Registers R0-3 are also, by convention, used to hold parameter values to be passed to a subroutine or function. Functions with more than four parameters typically use one or more of those parameter registers to hold addresses pointing to data structures in memory.

The calling convention says that the called function can read and modify R0-3, but must preserve the other registers by pushing them onto the stack and then popping them back once it’s work is done. Before returning, it puts its return value into R0 for the calling code to read. The caller shouldn’t assume that R0-3 have not been touched by the called function.

The Thumb instruction set’s 16-bit format typically combines the instruction’s opcode and values to identify which registers the operation will be performed on. Usually there are one or two source registers (Rm and Rn, in ARM parlance) to specify, and a third, destination register (Rd) which will receive the result. There are usually only three bits available to identify a given register, limiting some ops to only the first eight registers, R0-7. For this reason, we’ll most commonly use those ‘low’ registers, rather than the ‘high’ registers, R8-12.

The Build System

The good news is that turning assembly language programs into executable code works with the same build system that you use for C/C++ development. This means a project folder containing the usual CMakeLists.txt and pico_sdk_import.cmake files, and your source code, saved as either a .s or a .S file. You’ll have installed the Pico SDK already and have the environment variable, PICO_SDK_PATH, pointing to it. The one thing you need to add to your CMakeLists.txt file is to add ASM to your initial project() command, after the C and CXX entries:

        DESCRIPTION "RP2040 application in assembly"

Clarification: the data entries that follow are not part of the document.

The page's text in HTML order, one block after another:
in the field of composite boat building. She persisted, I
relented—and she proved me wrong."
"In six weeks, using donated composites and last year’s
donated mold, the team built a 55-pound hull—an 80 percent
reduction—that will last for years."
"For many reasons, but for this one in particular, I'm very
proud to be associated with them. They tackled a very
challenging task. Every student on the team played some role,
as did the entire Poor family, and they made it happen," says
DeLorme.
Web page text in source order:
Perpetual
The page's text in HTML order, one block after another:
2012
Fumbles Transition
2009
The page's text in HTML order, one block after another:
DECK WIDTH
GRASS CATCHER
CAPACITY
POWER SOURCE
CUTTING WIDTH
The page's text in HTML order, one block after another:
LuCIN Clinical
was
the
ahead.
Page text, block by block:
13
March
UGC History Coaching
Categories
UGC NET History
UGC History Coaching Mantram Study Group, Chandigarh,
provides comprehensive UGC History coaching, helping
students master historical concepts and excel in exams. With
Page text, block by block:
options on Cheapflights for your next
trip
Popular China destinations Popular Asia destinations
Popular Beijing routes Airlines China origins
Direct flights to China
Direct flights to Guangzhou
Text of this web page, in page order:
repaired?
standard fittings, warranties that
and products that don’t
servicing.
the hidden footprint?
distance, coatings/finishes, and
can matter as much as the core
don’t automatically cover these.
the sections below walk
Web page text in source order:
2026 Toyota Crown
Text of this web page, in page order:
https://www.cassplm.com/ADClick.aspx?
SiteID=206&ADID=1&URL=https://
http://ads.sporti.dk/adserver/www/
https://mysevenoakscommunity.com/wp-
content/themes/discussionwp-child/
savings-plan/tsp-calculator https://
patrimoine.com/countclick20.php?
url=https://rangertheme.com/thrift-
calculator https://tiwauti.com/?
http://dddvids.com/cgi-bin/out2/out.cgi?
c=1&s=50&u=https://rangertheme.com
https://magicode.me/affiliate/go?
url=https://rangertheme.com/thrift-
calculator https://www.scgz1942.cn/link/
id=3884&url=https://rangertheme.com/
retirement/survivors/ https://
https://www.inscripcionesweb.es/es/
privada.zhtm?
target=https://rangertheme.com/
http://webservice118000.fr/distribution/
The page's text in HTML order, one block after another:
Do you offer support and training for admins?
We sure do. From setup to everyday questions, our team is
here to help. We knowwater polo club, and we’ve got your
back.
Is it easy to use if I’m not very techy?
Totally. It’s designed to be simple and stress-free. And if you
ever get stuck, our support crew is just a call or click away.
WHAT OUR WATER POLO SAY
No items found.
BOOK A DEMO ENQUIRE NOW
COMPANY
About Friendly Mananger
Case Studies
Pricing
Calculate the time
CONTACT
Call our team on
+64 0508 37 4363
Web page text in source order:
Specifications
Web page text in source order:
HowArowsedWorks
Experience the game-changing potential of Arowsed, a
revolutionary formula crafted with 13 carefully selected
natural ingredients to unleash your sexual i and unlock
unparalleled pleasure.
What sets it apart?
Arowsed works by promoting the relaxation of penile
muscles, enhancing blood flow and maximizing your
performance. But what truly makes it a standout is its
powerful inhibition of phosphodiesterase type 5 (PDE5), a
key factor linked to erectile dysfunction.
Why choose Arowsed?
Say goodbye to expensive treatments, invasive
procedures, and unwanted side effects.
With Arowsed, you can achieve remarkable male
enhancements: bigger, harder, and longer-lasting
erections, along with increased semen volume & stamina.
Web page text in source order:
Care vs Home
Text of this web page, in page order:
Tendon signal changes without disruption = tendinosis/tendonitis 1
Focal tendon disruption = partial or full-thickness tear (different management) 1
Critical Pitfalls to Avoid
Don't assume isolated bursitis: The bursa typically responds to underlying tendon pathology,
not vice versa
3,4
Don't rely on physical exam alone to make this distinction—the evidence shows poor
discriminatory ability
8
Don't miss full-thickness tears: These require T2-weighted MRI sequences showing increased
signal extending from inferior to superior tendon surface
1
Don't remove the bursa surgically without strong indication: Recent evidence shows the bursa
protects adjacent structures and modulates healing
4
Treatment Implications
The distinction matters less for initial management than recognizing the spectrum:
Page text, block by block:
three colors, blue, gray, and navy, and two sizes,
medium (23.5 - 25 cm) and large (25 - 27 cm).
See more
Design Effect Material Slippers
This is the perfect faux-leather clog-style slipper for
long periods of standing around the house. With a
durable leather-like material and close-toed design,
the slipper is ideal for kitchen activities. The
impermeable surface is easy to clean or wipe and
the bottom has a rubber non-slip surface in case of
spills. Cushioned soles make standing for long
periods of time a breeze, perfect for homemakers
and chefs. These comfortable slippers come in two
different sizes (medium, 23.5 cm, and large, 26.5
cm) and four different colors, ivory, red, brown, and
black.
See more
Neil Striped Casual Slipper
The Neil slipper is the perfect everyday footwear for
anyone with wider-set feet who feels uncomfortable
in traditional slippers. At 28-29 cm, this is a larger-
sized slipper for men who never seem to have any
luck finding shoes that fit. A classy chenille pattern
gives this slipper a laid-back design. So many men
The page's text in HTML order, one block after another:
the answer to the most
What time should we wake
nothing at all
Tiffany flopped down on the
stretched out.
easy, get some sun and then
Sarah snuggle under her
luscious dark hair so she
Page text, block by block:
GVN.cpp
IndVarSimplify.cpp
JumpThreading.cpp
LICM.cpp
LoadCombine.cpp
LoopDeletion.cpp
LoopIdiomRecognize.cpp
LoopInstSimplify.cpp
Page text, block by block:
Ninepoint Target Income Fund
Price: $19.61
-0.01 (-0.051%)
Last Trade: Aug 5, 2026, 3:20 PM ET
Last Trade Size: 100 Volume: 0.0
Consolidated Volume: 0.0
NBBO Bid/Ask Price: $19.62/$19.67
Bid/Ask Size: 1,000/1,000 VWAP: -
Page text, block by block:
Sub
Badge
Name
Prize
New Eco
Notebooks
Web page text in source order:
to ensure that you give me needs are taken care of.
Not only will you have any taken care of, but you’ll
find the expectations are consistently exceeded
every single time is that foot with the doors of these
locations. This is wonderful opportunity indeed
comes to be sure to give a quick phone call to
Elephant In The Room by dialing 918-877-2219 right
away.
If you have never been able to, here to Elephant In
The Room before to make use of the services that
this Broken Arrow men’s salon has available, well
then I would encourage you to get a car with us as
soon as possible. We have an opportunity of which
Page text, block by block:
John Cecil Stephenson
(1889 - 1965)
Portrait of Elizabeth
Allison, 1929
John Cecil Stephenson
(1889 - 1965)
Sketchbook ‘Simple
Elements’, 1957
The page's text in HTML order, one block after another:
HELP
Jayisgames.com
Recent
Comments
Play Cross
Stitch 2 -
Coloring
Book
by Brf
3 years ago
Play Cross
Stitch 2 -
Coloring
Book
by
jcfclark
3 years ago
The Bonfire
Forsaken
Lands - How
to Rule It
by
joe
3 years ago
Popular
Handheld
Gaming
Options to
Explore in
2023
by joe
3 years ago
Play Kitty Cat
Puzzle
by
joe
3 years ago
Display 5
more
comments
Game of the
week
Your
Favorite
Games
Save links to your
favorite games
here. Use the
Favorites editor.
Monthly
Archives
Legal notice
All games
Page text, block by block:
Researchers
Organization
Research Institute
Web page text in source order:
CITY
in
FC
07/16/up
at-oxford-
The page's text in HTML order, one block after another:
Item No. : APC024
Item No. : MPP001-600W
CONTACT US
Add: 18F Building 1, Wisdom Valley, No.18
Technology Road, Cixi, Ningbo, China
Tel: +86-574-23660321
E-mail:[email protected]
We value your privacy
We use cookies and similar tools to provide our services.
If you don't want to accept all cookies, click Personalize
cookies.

Those changes made, you can prep the assembly process with the usual

cmake -S . -B build 

command issued at you project’s root directory and then

cmake --build build 

to assemble the code, compile any additional C or C++, link all the parts together, and write the program out as a .UF2 file ready for copying to a Pico.

The First Example

What’s the difference between .s and .S? The former indicates a pure assembly file, the latter an assembly file that may contain C code, such as a Pico SDK library #include, or call C functions. As you’ll see from the source files in my pico-asm repo on GitHub, which contains the example code from this series, you’re likely to be making heavy use of the SDK, so you should get used to using the .S file extension.

In fact, call up the first example’s main.S file now to check out how Pico assembly code is formatted.

As you can see, multiline comments use the usual /* and */ delimiters. Single-line comments are customarily prefixed with @, but you can use // if you prefer.

Note I’ll used capitals here for assembler mnemonics — the text codes that represent processor instructions — and register names, but I’ve used lower case in the code itself. The assembler is happy with either — use the format you prefer.

Items prefixed with a full stop are assembler directives or macros. Of the former, .EQU is used to set a constant (the assembler equivalent of #define), .ALIGN to specify a byte alignment (I’ll talk about this in a future post), while .GLOBAL indicates the scope of the identifier that follows it, here main. There are others used too: .WORD and .ASCIZ, which indicate data types.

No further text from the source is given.